▶ [Problem requirements]
Exact transcription, pictures omitted: begin at the top line of the records below and end with the line bearing "Question Papers & Answers".

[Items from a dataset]
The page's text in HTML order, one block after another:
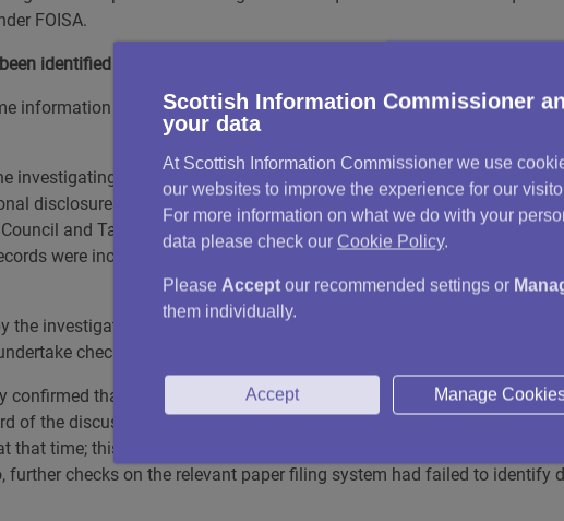
FOISA.
identified and retrieved by the Council?
information to Mr Walker following its internal review and identified
investigating officer that, although the Council had supplied a further
disclosures which suggested more information was held.
and Taylor Wimpey, which led to the traffic calming measures
were included which would detail these discussions (and
the investigating officer to check this point and to conduct further
checks as to what information it held.
confirmed that no further information had been identified as a result
of the discussions to which Mr Walker referred. It explained that the
that time; this meant no emails sent or received by this employee were
further checks on the relevant paper filing system had failed to
Scottish Information Commissioner
your data
At Scottish Information Commissioner we use
our websites to improve the experience for our
For more information on what we do with your
data please check our Cookie Policy.
Please Accept our recommended settings or
them individually.
Accept Manage
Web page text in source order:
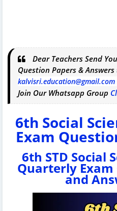
Dear Teachers Send
Question Papers & Answers
kalvisri.education@gmail.com
Join Our Whatsapp Group
6th Social
Exam
6th STD Social
Quarterly
and
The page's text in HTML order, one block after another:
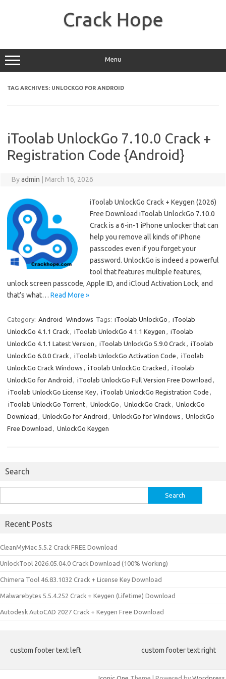
Crack Hope
Menu
TAG ARCHIVES: UNLOCKGO FOR ANDROID
iToolab UnlockGo 7.10.0 Crack +
Registration Code {Android}
Byadmin March 16, 2026
iToolab UnlockGo Crack + Keygen (2026)
Free Download iToolab UnlockGo 7.10.0
Crack is a 6-in-1 iPhone unlocker that can
help you remove all kinds of iPhone
passcodes even if you forget your
password. UnlockGo is indeed a powerful
tool that features multiple features,
unlock screen passcode, Apple ID, and iCloud Activation Lock, and
that’s what… Read More »
Category: Android Windows Tags: iToolab UnlockGo , iToolab
UnlockGo 4.1.1 Crack , iToolab UnlockGo 4.1.1 Keygen , iToolab
UnlockGo 4.1.1 Latest Version , iToolab UnlockGo 5.9.0 Crack , iToolab
UnlockGo 6.0.0 Crack , iToolab UnlockGo Activation Code , iToolab
UnlockGo Crack Windows , iToolab UnlockGo Cracked , iToolab
UnlockGo for Android , iToolab UnlockGo Full Version Free Download ,
iToolab UnlockGo License Key, iToolab UnlockGo Registration Code ,
iToolab UnlockGo Torrent, UnlockGo , UnlockGo Crack , UnlockGo
Download , UnlockGo for Android , UnlockGo for Windows , UnlockGo
Free Download , UnlockGo Keygen
Search
for:
Recent Posts
CleanMyMac 5.5.2 Crack FREE Download
UnlockTool 2026.05.04.0 Crack Download (100% Working)
Chimera Tool 46.83.1032 Crack + License Key Download
Malwarebytes 5.5.4.252 Crack + Keygen (Lifetime) Download
Autodesk AutoCAD 2027 Crack + Keygen Free Download
custom footer text left custom footer text right
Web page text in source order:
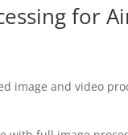
for
image and video
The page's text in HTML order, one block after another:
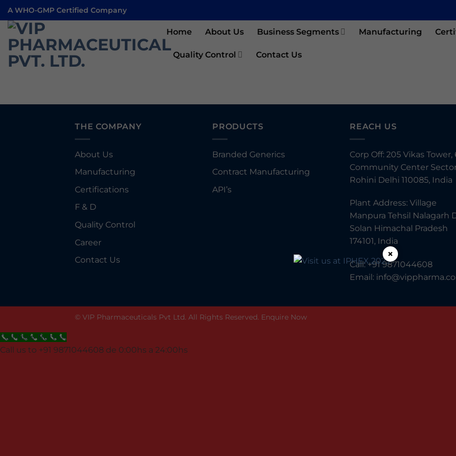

▶ [Output of the exercise]
The page's text in HTML order, one block after another:
FOISA.
identified and retrieved by the Council?
information to Mr Walker following its internal review and identified
investigating officer that, although the Council had supplied a further
disclosures which suggested more information was held.
and Taylor Wimpey, which led to the traffic calming measures
were included which would detail these discussions (and
the investigating officer to check this point and to conduct further
checks as to what information it held.
confirmed that no further information had been identified as a result
of the discussions to which Mr Walker referred. It explained that the
that time; this meant no emails sent or received by this employee were
further checks on the relevant paper filing system had failed to
Scottish Information Commissioner
your data
At Scottish Information Commissioner we use
our websites to improve the experience for our
For more information on what we do with your
data please check our Cookie Policy.
Please Accept our recommended settings or
them individually.
Accept Manage
Web page text in source order:
Dear Teachers Send
Question Papers & Answers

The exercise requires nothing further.